An integrative approach to the healing of collective trauma and issues of social justice requires a collaborative study between important contemporary approaches and indigenous traditions of healing. Moreover, psyche and culture are interdependent and co-arising phenomena. To nourish this understanding, theorists who have focused on the cultural dimensions of the psyche will be studied. Students will look at emerging research on the impacts of various forms of trauma, from natural disasters to the effects of genocide and war. The causes of psychosocial and collective trauma, such as racism and the oppression of specific communities, will be thematized and examined. Students will explore the necessary work for justice (social, economic, and environmental) and study techniques designed to address the critical peace-building efforts needed to support healing on individual and group levels.

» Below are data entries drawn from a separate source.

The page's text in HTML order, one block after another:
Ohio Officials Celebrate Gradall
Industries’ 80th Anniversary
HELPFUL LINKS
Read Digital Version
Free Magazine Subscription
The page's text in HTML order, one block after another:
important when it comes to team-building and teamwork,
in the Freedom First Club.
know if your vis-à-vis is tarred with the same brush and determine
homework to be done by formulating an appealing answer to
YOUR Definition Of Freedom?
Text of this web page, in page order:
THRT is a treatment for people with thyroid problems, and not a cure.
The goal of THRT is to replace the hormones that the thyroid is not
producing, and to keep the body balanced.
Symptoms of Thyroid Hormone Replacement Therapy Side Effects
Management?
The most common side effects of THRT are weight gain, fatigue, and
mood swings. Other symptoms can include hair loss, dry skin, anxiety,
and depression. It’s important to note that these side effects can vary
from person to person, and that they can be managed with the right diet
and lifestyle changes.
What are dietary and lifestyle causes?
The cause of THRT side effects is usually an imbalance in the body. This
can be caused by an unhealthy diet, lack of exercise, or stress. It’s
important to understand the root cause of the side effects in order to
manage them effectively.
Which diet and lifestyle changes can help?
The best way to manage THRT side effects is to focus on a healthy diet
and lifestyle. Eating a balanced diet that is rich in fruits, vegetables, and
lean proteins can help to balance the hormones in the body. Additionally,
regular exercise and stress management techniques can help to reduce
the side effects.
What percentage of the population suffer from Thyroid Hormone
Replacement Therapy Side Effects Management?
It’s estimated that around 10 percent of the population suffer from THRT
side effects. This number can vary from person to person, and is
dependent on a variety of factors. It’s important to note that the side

Special Topics I DPT 974, 1 unit

Selected Topics courses are offered each year to focus on particular areas of depth inquiry as decided by the program. These may include, but not be limited to, indigenous psychology, digital life, the problem of evil, sanctuary medicine and complimentary healing practices, restorative practices, community engagement and depth psychology, trauma contexts, somatic contexts, Earthdreaming, and quantum system frameworks, Jungian and Post-Jungian, and the arts in healing.

Special Topics II DPT 992, 1.5 Units

This course will describe approaches to evil from the point of view of psychoanalytic theory, Jungian psychology, social science, and our philosophical traditions. We will compare and contrast these approaches with traditional mythological and religious approaches to evil, such as the notion of a Devil, and we will study the psychological underpinnings of such beliefs. The course will look at the psychology of problems such as political extremism, xenophobia, and racial prejudice. We will examine the neurobiology of evil, and study theories about the origins of evil that have emerged within evolutionary biology and evolutionary psychology. The course will examine the implications of Jung’s notion of the dark side of the intrapsychic God-image. We will look at terrorism and religious fundamentalism from a psychological point of view, and examine the psychology of some terrorist leaders. (Note: The Special Topics courses are selected from a large number of possible areas of study and may change at the discretion of the program.)

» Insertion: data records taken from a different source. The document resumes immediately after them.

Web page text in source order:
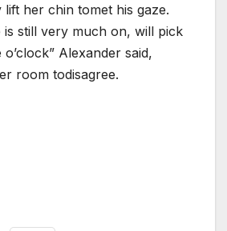
lift her chin tomet his gaze.
is still very much on, will pick
Alexander said,
room todisagree.
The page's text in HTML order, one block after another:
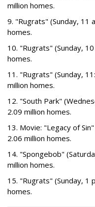
million homes.
9. "Rugrats" (Sunday, 11
homes.
10. "Rugrats" (Sunday,
homes.
11. "Rugrats" (Sunday,
million homes.
12. "South Park"
2.09 million homes.
13. Movie: "Legacy of
2.06 million homes.
14. "Spongebob"
million homes.
15. "Rugrats" (Sunday, 1
homes.
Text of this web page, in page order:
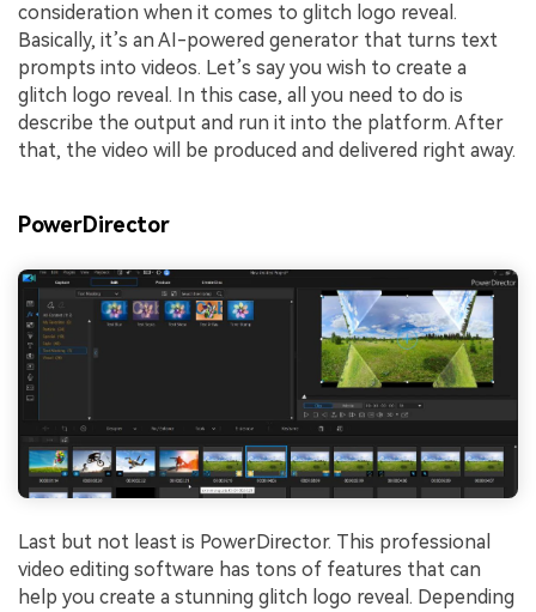
consideration when it comes to glitch logo reveal.
Basically, it’s an AI-powered generator that turns text
prompts into videos. Let’s say you wish to create a
glitch logo reveal. In this case, all you need to do is
describe the output and run it into the platform. After
that, the video will be produced and delivered right away.
PowerDirector
Last but not least is PowerDirector. This professional
video editing software has tons of features that can
help you create a stunning glitch logo reveal. Depending
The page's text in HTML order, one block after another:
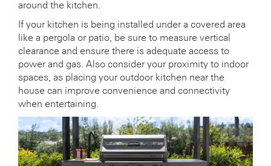
around the kitchen.
If your kitchen is being installed under a covered area
like a pergola or patio, be sure to measure vertical
clearance and ensure there is adequate access to
power and gas. Also consider your proximity to indoor
spaces, as placing your outdoor kitchen near the
house can improve convenience and connectivity
when entertaining.
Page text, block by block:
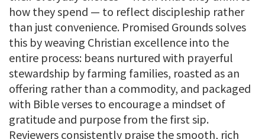
how they spend — to reflect discipleship rather
than just convenience. Promised Grounds solves
this by weaving Christian excellence into the
entire process: beans nurtured with prayerful
stewardship by farming families, roasted as an
offering rather than a commodity, and packaged
with Bible verses to encourage a mindset of
gratitude and purpose from the first sip.
Reviewers consistently praise the smooth, rich

Special Topics III DPT 993, 2 Units

Selected Topics courses are offered each year to focus on particular areas of depth inquiry as decided by the program. These may include, but not be limited to, indigenous psychology, digital life, the problem of evil, sanctuary medicine and complimentary healing practices, restorative practices, community engagement and depth psychology, trauma contexts, somatic contexts, Earthdreaming, and quantum system frameworks, Jungian and Post-Jungian, and the arts in healing.

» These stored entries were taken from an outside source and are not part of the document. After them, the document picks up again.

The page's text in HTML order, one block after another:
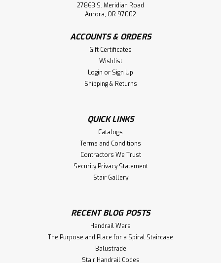
27863 S. Meridian Road
Aurora, OR 97002
ACCOUNTS & ORDERS
Gift Certificates
Wishlist
Login or Sign Up
Shipping & Returns
QUICK LINKS
Catalogs
Terms and Conditions
Contractors We Trust
Security Privacy Statement
Stair Gallery
RECENT BLOG POSTS
Handrail Wars
The Purpose and Place for a Spiral Staircase
Balustrade
Stair Handrail Codes
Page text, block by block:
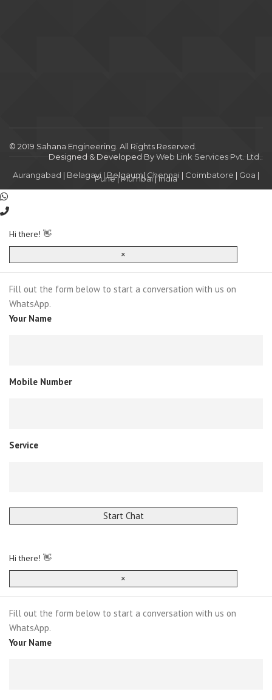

Body, Mind, and Soul in the Healing of Trauma: Somatic, Neurological, and Archetypal Approaches DPT 975, 2 units

Attachment theory, developed by Bowlby and Ainsworth, is now confirmed and extended by contemporary neurobiological research, and points toward the complex interconnections between the body, mind, and spirit. This course examines the renewed emphasis on somatosensory awareness in therapeutic practice, a reversal of the cultural legacy of Cartesian dualism that continues to affect many healing modalities. Kalsched’s archetypal perspective extends awareness of the healing process and dimensions of traumatic experience, including a careful exploration of the means necessary to support the individuation journey. Included are recent approaches to addressing adverse childhood experiences (ACES) in community endeavors such as childhood wellness centers, the role of traumatic stress on the immune system in one’s lifespan as well as intergenerationally, and compassionate approaches to working with physical, spiritual, and emotional unwellness. Individual and collective contexts are explored. Students learn core principles and skillful use of a whole-person approach to trauma and develop a felt sense of the embodied psyche in their professional practice.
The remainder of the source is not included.